[INPUT DATA]
-------

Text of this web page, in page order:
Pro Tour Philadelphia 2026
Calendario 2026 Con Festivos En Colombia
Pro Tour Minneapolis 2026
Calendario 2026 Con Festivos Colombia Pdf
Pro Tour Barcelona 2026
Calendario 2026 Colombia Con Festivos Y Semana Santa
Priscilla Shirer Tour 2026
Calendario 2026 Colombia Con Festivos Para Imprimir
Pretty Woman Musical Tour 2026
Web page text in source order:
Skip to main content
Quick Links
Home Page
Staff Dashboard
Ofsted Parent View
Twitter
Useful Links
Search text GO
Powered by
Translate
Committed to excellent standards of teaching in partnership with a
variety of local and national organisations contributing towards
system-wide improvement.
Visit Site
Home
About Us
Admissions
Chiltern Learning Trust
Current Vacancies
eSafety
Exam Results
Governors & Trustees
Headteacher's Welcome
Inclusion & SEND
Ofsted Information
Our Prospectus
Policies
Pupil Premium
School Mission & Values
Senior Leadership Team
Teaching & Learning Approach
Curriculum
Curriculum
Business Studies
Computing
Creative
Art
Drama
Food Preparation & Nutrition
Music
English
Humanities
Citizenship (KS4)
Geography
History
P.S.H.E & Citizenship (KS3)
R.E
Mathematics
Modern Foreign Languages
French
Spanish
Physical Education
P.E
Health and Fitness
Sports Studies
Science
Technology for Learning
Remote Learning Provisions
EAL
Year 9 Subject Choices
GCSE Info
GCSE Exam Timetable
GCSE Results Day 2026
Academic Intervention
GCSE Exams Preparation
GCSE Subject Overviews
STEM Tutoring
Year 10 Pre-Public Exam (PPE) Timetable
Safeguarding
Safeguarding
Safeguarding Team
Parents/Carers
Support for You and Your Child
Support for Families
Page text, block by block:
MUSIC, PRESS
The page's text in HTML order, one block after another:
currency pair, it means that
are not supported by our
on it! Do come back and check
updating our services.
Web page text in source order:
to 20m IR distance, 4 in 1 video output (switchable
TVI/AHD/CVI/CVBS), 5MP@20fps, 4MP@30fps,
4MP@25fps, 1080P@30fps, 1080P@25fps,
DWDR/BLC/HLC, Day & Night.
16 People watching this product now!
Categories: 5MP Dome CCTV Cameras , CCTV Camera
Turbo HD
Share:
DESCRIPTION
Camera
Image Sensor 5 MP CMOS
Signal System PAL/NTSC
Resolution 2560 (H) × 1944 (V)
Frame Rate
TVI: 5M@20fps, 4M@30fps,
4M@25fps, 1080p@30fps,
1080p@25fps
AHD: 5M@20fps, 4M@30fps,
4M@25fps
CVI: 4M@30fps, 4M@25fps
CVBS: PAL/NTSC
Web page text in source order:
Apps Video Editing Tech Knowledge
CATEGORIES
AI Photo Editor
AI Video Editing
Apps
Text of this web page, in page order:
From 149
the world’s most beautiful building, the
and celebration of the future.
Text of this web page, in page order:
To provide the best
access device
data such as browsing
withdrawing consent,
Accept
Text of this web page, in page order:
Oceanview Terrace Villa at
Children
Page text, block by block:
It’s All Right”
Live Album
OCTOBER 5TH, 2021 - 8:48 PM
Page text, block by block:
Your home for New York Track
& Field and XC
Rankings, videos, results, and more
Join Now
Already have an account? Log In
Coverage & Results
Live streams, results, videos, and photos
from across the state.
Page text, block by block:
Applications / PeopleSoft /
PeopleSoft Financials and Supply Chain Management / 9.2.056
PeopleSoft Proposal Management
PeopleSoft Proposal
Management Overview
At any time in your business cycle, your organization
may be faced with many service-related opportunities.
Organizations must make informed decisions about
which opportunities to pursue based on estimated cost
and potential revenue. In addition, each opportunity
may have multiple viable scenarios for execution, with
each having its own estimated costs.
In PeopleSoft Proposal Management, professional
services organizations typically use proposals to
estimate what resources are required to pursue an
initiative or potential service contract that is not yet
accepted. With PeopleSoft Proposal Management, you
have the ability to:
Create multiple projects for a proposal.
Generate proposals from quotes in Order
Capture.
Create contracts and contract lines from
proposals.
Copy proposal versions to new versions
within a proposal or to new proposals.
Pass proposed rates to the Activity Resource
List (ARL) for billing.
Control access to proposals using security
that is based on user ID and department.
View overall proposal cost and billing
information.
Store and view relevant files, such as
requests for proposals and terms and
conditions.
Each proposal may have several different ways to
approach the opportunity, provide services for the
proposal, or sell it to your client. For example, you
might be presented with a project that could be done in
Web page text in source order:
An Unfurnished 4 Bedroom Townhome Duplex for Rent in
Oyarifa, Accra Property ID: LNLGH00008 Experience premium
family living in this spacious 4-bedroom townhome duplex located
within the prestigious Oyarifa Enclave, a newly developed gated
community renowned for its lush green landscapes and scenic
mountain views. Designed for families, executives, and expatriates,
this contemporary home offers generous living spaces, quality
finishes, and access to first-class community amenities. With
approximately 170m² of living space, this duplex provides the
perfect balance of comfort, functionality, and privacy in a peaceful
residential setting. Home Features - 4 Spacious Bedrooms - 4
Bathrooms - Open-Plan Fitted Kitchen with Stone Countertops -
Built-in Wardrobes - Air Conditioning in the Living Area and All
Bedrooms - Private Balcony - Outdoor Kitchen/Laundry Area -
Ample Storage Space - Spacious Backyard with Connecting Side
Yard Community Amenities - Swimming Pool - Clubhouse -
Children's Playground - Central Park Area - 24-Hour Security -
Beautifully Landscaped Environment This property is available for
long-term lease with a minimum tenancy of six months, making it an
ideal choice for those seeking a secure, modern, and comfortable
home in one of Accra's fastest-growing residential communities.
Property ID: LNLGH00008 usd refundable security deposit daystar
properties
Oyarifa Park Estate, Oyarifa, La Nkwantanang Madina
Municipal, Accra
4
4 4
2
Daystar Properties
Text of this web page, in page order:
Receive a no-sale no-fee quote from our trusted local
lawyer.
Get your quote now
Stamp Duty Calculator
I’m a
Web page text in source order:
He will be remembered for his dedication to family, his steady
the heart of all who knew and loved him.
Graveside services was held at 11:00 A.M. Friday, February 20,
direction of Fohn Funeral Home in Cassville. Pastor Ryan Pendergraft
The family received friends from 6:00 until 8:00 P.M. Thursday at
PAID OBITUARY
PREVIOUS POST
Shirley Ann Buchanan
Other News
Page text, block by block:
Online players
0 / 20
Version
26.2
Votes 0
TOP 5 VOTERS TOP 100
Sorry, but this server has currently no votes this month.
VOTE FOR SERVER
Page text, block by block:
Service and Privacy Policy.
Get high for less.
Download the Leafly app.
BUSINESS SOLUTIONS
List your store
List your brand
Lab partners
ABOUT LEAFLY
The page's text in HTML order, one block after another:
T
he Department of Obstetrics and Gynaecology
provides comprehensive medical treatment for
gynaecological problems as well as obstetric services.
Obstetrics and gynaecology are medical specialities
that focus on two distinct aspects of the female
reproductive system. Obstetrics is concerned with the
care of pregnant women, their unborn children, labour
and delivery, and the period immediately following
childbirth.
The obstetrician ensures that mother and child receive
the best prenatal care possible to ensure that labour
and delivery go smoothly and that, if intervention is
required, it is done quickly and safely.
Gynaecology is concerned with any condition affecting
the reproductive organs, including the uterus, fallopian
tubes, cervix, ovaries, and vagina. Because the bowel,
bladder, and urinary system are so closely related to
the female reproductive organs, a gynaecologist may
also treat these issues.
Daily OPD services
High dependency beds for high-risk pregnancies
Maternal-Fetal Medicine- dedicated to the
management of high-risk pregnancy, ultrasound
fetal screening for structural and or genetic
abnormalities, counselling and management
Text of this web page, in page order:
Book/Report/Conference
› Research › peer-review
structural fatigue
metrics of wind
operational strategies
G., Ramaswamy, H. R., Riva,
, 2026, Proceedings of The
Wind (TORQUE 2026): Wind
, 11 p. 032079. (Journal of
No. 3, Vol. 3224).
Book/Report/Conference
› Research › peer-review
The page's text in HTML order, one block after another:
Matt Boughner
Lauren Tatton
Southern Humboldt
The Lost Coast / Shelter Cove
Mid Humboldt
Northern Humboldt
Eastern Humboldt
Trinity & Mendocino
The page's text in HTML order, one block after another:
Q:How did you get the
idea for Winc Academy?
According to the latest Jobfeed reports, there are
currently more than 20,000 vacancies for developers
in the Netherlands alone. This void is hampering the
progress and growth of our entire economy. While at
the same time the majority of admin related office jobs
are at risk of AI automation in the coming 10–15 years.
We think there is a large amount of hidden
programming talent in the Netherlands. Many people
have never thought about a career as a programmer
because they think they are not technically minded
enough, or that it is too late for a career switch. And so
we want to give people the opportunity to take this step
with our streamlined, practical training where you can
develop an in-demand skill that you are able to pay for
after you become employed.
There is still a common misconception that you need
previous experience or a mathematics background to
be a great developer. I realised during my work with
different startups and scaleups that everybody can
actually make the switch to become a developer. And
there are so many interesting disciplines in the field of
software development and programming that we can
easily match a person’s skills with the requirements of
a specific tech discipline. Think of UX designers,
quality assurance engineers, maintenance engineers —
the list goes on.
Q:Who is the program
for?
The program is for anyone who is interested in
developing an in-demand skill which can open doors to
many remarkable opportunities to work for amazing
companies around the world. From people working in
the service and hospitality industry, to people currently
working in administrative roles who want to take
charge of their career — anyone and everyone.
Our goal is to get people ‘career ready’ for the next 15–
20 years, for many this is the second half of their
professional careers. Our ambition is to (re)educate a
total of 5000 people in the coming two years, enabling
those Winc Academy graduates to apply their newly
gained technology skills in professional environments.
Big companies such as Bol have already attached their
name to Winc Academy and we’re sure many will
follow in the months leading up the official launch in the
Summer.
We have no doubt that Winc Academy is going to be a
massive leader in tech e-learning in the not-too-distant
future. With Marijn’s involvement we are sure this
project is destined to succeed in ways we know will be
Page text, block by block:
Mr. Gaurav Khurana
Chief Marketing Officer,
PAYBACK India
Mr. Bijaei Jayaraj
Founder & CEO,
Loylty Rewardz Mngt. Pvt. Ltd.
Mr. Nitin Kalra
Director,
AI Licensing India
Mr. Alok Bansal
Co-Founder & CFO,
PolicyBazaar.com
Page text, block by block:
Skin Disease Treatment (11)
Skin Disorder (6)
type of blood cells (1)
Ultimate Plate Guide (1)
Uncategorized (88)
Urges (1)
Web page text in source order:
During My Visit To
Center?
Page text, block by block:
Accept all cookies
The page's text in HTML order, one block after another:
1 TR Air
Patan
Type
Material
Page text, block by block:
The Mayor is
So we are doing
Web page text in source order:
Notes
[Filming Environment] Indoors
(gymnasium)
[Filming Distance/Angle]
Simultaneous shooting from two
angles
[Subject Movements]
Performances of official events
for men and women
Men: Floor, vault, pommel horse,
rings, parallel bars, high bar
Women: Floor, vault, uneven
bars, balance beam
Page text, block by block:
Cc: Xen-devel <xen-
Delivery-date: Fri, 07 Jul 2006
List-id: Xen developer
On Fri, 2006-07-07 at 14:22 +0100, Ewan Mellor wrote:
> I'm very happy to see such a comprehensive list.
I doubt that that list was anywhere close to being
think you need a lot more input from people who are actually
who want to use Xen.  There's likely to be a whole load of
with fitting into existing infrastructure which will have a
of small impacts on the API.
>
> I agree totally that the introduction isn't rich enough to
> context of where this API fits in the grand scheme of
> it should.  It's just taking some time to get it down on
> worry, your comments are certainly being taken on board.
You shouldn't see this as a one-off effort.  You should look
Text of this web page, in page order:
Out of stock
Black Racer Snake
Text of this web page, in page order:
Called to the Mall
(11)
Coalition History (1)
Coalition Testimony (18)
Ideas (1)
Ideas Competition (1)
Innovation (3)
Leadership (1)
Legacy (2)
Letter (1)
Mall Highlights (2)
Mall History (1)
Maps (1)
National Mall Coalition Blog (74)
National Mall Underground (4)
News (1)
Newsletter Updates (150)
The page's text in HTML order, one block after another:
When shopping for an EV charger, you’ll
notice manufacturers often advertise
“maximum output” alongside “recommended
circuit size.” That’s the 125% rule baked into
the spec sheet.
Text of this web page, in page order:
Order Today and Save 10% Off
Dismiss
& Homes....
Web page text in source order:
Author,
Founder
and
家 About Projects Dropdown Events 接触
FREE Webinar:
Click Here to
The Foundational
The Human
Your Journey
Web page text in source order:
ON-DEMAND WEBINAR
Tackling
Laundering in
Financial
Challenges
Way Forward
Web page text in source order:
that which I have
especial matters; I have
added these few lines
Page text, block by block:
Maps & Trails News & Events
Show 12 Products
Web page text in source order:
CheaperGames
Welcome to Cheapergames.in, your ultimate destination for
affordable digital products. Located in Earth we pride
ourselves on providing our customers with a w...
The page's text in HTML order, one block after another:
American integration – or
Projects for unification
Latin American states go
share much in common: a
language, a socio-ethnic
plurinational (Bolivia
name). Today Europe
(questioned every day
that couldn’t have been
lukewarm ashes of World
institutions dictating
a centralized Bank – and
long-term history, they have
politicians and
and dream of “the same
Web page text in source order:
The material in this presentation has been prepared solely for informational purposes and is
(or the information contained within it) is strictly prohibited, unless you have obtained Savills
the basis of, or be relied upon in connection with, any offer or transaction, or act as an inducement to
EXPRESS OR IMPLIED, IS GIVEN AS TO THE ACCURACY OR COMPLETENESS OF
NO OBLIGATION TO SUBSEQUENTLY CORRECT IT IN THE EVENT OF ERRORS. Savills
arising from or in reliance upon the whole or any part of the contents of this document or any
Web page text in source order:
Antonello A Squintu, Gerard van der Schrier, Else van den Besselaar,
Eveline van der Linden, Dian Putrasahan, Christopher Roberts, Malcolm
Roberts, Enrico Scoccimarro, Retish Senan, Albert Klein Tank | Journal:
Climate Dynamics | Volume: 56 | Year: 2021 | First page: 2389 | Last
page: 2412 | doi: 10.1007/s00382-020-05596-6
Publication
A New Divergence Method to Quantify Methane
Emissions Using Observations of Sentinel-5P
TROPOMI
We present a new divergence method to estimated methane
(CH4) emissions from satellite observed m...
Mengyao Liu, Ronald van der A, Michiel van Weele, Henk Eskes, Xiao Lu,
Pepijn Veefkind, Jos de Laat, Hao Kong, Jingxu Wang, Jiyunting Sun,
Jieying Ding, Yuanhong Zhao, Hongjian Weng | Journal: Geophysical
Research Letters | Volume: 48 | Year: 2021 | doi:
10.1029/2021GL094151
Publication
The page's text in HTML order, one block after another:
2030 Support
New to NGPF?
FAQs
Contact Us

-------

[AIM OF THE TASK] Copy the records above exactly, beginning at the line that contains "estimate what resources" and stopping after the line that contains "Store and view relevant files, such as".

[EXERCISE OUTPUT]
estimate what resources are required to pursue an
initiative or potential service contract that is not yet
accepted. With PeopleSoft Proposal Management, you
have the ability to:
Create multiple projects for a proposal.
Generate proposals from quotes in Order
Capture.
Create contracts and contract lines from
proposals.
Copy proposal versions to new versions
within a proposal or to new proposals.
Pass proposed rates to the Activity Resource
List (ARL) for billing.
Control access to proposals using security
that is based on user ID and department.
View overall proposal cost and billing
information.
Store and view relevant files, such as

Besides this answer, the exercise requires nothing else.